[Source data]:
▽

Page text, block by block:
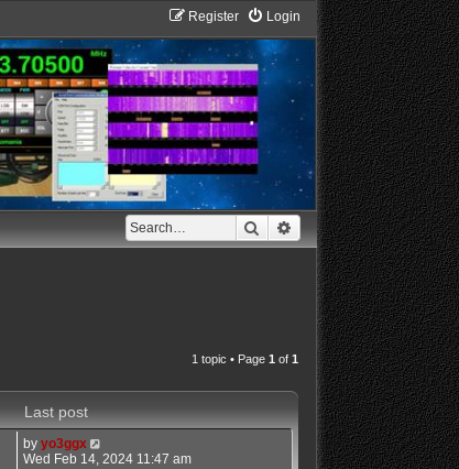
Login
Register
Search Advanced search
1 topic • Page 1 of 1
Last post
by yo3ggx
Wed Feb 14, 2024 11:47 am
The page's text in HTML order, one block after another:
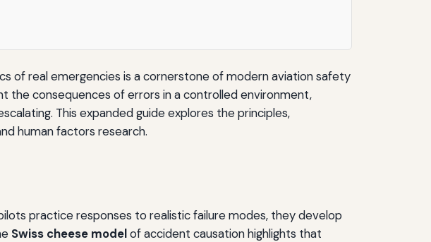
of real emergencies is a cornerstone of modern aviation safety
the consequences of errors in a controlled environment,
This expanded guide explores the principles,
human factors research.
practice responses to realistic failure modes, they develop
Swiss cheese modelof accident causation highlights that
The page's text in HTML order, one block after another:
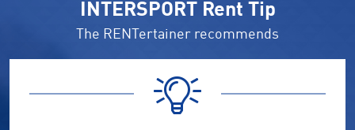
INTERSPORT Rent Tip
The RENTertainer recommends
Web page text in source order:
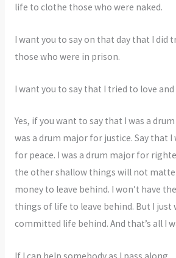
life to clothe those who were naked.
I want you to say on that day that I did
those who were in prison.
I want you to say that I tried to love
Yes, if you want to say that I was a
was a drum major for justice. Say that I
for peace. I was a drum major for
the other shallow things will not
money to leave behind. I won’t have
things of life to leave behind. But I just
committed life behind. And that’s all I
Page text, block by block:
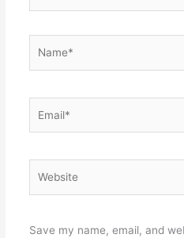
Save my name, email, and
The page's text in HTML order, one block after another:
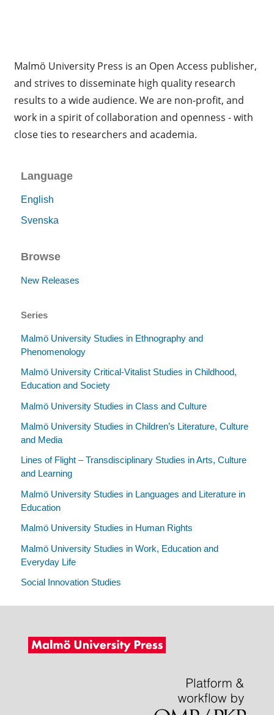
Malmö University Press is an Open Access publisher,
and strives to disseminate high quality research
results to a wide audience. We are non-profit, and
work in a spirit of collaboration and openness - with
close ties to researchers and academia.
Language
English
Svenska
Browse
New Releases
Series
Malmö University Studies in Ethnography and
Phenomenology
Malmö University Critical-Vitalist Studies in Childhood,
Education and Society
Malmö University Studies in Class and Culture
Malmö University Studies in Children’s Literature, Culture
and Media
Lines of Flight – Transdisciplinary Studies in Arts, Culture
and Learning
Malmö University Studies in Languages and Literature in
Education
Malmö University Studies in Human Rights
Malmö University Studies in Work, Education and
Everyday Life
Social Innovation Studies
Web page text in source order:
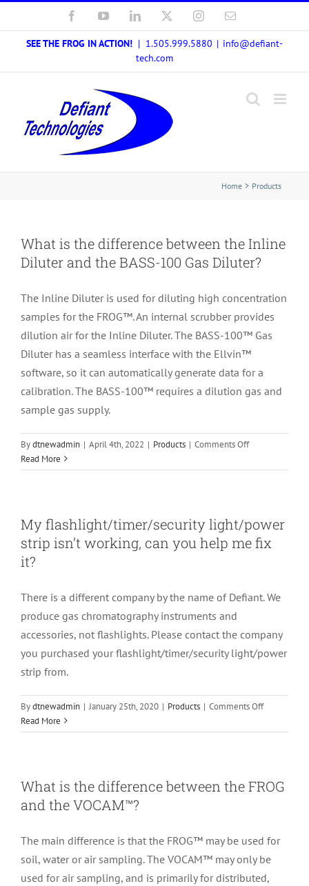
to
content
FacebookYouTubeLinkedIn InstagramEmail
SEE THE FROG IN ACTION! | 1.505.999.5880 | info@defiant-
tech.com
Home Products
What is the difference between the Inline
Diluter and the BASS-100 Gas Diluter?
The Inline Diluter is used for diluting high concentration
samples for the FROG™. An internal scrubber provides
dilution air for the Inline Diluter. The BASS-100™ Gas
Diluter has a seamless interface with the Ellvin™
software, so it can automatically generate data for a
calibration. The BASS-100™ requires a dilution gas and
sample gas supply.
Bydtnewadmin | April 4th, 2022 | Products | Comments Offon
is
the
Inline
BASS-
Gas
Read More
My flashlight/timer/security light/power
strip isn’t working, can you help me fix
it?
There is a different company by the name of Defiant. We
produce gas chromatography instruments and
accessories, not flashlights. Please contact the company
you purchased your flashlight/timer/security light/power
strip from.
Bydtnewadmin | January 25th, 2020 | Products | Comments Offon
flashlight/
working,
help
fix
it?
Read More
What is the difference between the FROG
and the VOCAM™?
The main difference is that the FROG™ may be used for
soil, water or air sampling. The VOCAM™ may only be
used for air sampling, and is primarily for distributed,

△

[Activity]: Give again, word for word, only the lines that run from the top of the data above through the line with "INTERSPORT Rent Tip". Drop the pictures.

[Completed exercise]:
Page text, block by block:
Login
Register
Search Advanced search
1 topic • Page 1 of 1
Last post
by yo3ggx
Wed Feb 14, 2024 11:47 am
The page's text in HTML order, one block after another:
of real emergencies is a cornerstone of modern aviation safety
the consequences of errors in a controlled environment,
This expanded guide explores the principles,
human factors research.
practice responses to realistic failure modes, they develop
Swiss cheese modelof accident causation highlights that
The page's text in HTML order, one block after another:
INTERSPORT Rent Tip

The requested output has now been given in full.